In 1808, Madison became the 4th President after defeating Federalist candidate Charles Cotesworth Pinckney.  Dolley Todd Madison set the tone as the nation’s First Lady, mastering the art of evening enchantment in the White House drawing rooms, offering military music and enticing refreshments, including coffee, tea, cakes and ice cream to the eager citizens.   A crush of visitors descended on the executive mansion to meet the Madisons on New Year’s Day: “The reception rooms became so hot that women appeared grotesquely disfigured as their rouge and pearl-powder ran down their cheeks with perspiration.”  {image of first White House Ice Cream delivery}

Second Inaugural Ball – March 1813 – Two-Hundred Years Ago

The democratizing of the office was hard work for both host and hostess, as witnessed by one observer at Madison’s second inauguration in March, 1813:

“The major part of the respectable citizens offered their congratulations, ate his ice creams and bonbons, drank his Madeira, made their bow and retired, leaving him fatigued beyond measure with the incessant bending to which his politeness urged him.”

It was at this very White House reception that Dolley Madison gained national prominence as the great democratizer of ice cream.  Previous to this point, ice cream was a dessert reserved only for the elite, as ice was an ephemeral commodity.  Sorbetieres were expensive to procure and generally owned only by the wealthy or commercial catering firms.  By opening up the doors to the White House and serving ice cream, cakes and sweets, Americans from all walks of life sampled foods that they might not otherwise have tasted.  “A contemporary account of a Madison dinner party noted,

Mrs.

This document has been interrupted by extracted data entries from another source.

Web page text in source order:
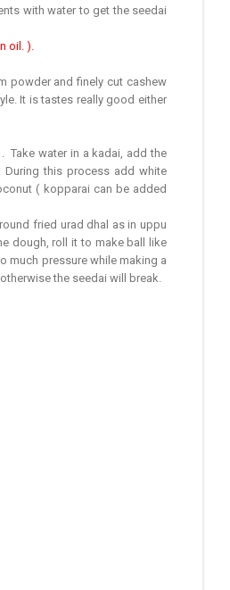
with water to get the seedai
oil. ).
powder and finely cut cashew
It is tastes really good either
Take water in a kadai, add the
this process add white
( kopparai can be added
fried urad dhal as in uppu
dough, roll it to make ball like
much pressure while making a
the seedai will break.
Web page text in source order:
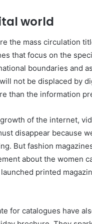
world
the mass circulation
that focus on the
boundaries and
not be displaced by
than the information
of the internet,
disappear because
But fashion
about the women
printed
for catalogues have
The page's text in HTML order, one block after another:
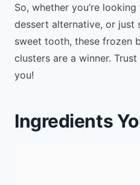
So, whether you’re
dessert alternative, or just
sweet tooth, these frozen
clusters are a winner.
you!
Ingredients
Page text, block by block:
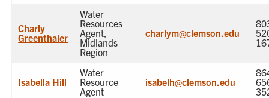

Madison always entertains with Grace and Charm, but last night there was a sparkle in her eye that set astir an Air of Expectancy among her Guests.  …a table set with French china and English silver, laden with good things to eat, and in the centre high on a silver platter, a large, shining dome of pink ice cream.’ ”

fancyicesThe pink ice cream was most likely a concoction of stored strawberry preserves drawn from the White House pantry; strawberry ice cream soon became a beloved flavor, equal in popularity to Vanilla and Lemon.  The first recorded ice cream recipe in the Colonies comes from 1744 at a banquet for Maryland’s Royal Governor Thomas Bladen in neighboring Annapolis, Maryland where “some fine Ice Cream which, with the Strawberries and Milk, eat most Deliciously.”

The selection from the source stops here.